The itinerary appeared to have been arranged without any thought as to the ridiculous amount of travel, often involving long journeys in small planes, and the complete lack of any time to settle between matches. By the end of the trip, both boards had been subjected to withering criticism from players, officials and journalists. The farce surrounding the abandoned ODI in Jamshedpur summed up the mess.

The first ODI took place less than 36 hours after the Australians landed, and it was therefore surprising that they won by 48 runs. The controversy started before the teams took to the field, with protests over the prices of tickets, which the Indian Express labelled "exorbitant".

From the day-night game in New Delhi, the sides had two days to make the long haul south to Trivandrum for the second match. Early rain delayed the start and the two captains, Kim Hughes and Sunil Gavaskar, then got into a dispute over playing conditions. Eventually a 37-overs-a-side game was agreed but rain soon after India started their chase washed the match out.

Another arduous trek to Jamshedpur in the north-east for the third ODI two days later then faced the teams. They flew to Calcutta, but it then emerged that the landing strip at Jamshedpur was not big enough to cater for anything bigger than a small Fokker Friendship, and that in turn was not big enough to accommodate teams and their kit. So while the players took the flight, a lorry was summoned to transport the kit. Unfortunately, although the lorry started out on its 150km journey at 4am, the traffic was appalling and it soon became apparent that it would not be at the ground in time.

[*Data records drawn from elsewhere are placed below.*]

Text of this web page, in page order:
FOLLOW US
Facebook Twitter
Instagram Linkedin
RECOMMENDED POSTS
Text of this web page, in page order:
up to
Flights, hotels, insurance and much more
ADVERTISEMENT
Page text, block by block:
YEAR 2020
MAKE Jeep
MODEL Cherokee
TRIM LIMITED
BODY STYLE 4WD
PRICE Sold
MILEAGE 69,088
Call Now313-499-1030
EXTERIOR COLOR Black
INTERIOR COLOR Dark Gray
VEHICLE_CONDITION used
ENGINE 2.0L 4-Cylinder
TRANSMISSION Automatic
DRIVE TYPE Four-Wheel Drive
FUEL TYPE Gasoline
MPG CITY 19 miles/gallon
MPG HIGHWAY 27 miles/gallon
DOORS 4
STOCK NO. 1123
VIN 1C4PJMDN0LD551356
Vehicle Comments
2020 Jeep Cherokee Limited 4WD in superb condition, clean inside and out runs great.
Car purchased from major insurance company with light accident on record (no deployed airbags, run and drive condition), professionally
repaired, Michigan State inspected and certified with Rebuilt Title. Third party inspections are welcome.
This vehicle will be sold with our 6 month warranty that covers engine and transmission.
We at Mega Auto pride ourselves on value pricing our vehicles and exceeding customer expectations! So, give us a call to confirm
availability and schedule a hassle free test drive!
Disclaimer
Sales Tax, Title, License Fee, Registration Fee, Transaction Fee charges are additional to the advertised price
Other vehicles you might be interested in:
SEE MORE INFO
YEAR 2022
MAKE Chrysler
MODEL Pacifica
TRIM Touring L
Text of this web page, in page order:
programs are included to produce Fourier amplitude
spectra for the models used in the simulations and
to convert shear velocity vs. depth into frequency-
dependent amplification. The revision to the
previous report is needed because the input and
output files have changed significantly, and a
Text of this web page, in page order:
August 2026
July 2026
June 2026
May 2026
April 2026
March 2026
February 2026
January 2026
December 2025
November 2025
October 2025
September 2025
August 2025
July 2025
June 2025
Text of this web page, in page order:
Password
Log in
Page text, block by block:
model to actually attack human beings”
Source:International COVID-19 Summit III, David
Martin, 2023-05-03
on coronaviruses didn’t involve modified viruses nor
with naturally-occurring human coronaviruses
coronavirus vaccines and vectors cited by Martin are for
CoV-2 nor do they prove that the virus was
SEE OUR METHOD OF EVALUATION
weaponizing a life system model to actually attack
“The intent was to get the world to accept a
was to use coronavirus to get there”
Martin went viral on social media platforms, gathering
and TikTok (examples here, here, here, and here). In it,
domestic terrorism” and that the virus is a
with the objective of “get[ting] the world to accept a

At the stadium, the capacity crowd of 15,000 turned up early and watched the players warm up, the Australians in t-shirts and shorts, and shortly before the scheduled 9.30am start the umpires announced that there would be a delay because of damp patches on the pitch after overnight rain. Only then were the umpires told that even if they wanted to start, it was not possible.

 
 
It was not just the Australians who suffered. The Indian squad arrived in Calcutta to find no transport waiting, and so had to carry their kit a mile to the hotel... where they were told no booking had been made
 

It also gradually became apparent to the increasingly restless crowd that there was more to the delay than was being stated. Then, shortly after the intended start, came an announcement that it would not be possible to play a full ODI because of the missing kit, which was still some two hours away from the stadium. That promoted an angry reaction and rocks and bottles began cascading onto the outfield. The local police were summoned to restore order.

Panicked by the reaction, the organisers quickly and unilaterally announced that a 24-overs-a-side game would start as soon as the lorry arrived. That calmed the spectators but left the teams far from happy. "What else could I do?" JJ Irani, the local board president said afterwards. "How could I tell the spectators that no proper arrangements had been made for the kit?"

Eventually the kit arrived and soon after 11.30am the shortened game started. Carl Rackemann dismissed both openers in a hostile burst, but after 5.1 overs it started raining and within an hour the game had been abandoned.

The Indian media was scathing in its criticism of the board and its handling of the tour, some going so far as to suggest that it cast doubt on its ability to host the 1987 World Cup. Irani endorsed those comments. "How can a country that cannot even transport a team's kit from one town to another be expected to host a World Cup?" he asked.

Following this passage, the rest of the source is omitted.